Start of SUPPLIED DATA
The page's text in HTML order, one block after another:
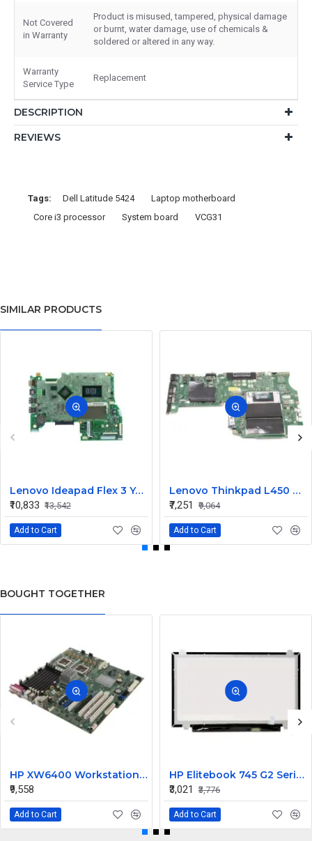
Not Covered
in Warranty
Product is misused, tampered, physical damage
or burnt, water damage, use of chemicals &
soldered or altered in any way.
Warranty
Service Type
Replacement
DESCRIPTION
REVIEWS
Tags: Dell Latitude 5424
Laptop motherboard
Core i3 processor
System board VCG31
SIMILAR PRODUCTS
Lenovo Ideapad Flex 3 Yoga 500 14ISK 15ISK UMA I3 6th Gen Integrated CPU Motherboard
₹10,833 ₹13,542
Add to Cart
Lenovo Thinkpad L450 UMA I5 5th Gen Integrated CPU Internal Motherboard
₹7,251
₹9,064
Add to Cart
BOUGHT TOGETHER
HP XW6400 Workstation MotherBoard 380689-001 432224-001
₹9,558
Add to Cart
HP Elitebook 745 G2 Series 14 Inch LED Replacement Display Screen FHD (1920x1080 30 Pin) Matte
₹3,021
₹3,776
Add to Cart
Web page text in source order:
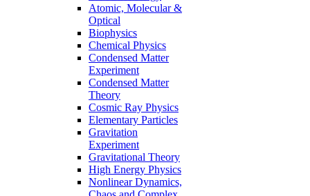
Atomic, Molecular &
Optical
Biophysics
Chemical Physics
Condensed Matter
Experiment
Condensed Matter
Theory
Cosmic Ray Physics
Elementary Particles
Gravitation
Experiment
Gravitational Theory
High Energy Physics
Nonlinear Dynamics,
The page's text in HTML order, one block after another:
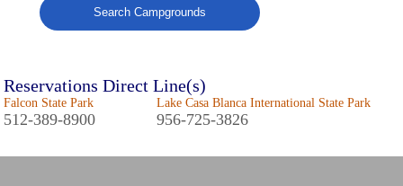
Search Campgrounds
Reservations Direct Line(s)
Falcon State Park
512-389-8900
Lake Casa Blanca International State Park
956-725-3826
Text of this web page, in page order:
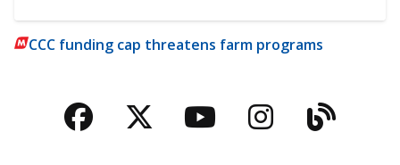
CCC funding cap threatens farm programs
Facebook
TwitterYouTubeBlog
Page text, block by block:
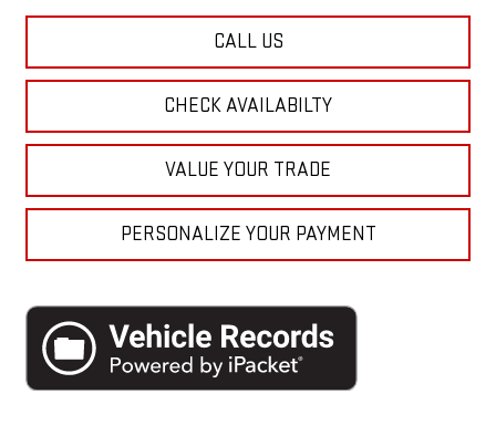
CALL US
CHECK AVAILABILTY
VALUE YOUR TRADE
PERSONALIZE YOUR PAYMENT
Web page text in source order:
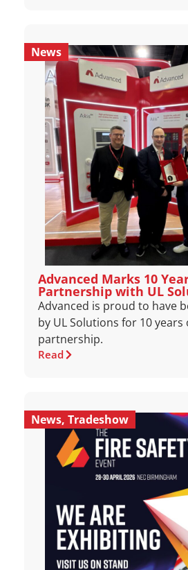
News
Advanced Marks 10
Partnership with UL
Advanced is proud to have
by UL Solutions for 10
partnership.
Read
News, Tradeshow
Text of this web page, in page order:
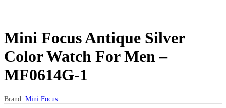
Mini Focus Antique Silver
Color Watch For Men –
MF0614G-1
Brand: Mini Focus
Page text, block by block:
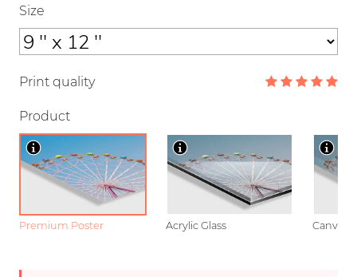
Size
Print quality
Product
Premium Poster Acrylic Glass Canvas
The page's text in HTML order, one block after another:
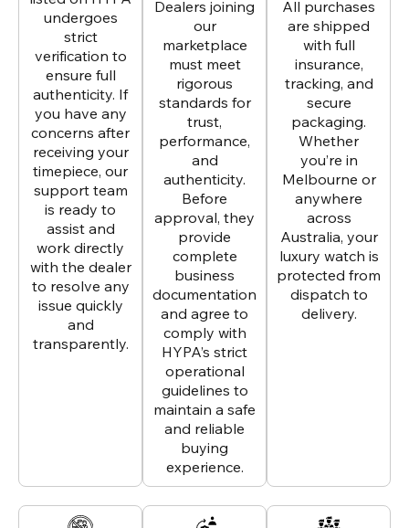
undergoes
strict
verification to
ensure full
authenticity. If
you have any
concerns after
receiving your
timepiece, our
support team
is ready to
assist and
work directly
with the dealer
to resolve any
issue quickly
and
transparently.
Dealers joining
our
marketplace
must meet
rigorous
standards for
trust,
performance,
and
authenticity.
Before
approval, they
provide
complete
business
documentation
and agree to
comply with
HYPA’s strict
operational
guidelines to
maintain a safe
and reliable
buying
experience.
All purchases
are shipped
with full
insurance,
tracking, and
secure
packaging.
Whether
you’re in
Melbourne or
anywhere
across
Australia, your
luxury watch is
protected from
dispatch to
delivery.
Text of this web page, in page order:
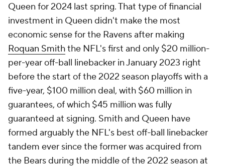
Queen for 2024 last spring. That type of financial
investment in Queen didn't make the most
economic sense for the Ravens after making
Roquan Smiththe NFL's first and only $20 million-
per-year off-ball linebacker in January 2023 right
before the start of the 2022 season playoffs with a
five-year, $100 million deal, with $60 million in
guarantees, of which $45 million was fully
guaranteed at signing. Smith and Queen have
formed arguably the NFL's best off-ball linebacker
tandem ever since the former was acquired from
the Bears during the middle of the 2022 season at
End of SUPPLIED DATA
ACTIVITY
Your copy should run from the line that has "support team" through the last line above, exactly, with both ends in and pictures out.

SOLUTION TO THE PROBLEM
support team
is ready to
assist and
work directly
with the dealer
to resolve any
issue quickly
and
transparently.
Dealers joining
our
marketplace
must meet
rigorous
standards for
trust,
performance,
and
authenticity.
Before
approval, they
provide
complete
business
documentation
and agree to
comply with
HYPA’s strict
operational
guidelines to
maintain a safe
and reliable
buying
experience.
All purchases
are shipped
with full
insurance,
tracking, and
secure
packaging.
Whether
you’re in
Melbourne or
anywhere
across
Australia, your
luxury watch is
protected from
dispatch to
delivery.
Text of this web page, in page order:
Queen for 2024 last spring. That type of financial
investment in Queen didn't make the most
economic sense for the Ravens after making
Roquan Smiththe NFL's first and only $20 million-
per-year off-ball linebacker in January 2023 right
before the start of the 2022 season playoffs with a
five-year, $100 million deal, with $60 million in
guarantees, of which $45 million was fully
guaranteed at signing. Smith and Queen have
formed arguably the NFL's best off-ball linebacker
tandem ever since the former was acquired from
the Bears during the middle of the 2022 season at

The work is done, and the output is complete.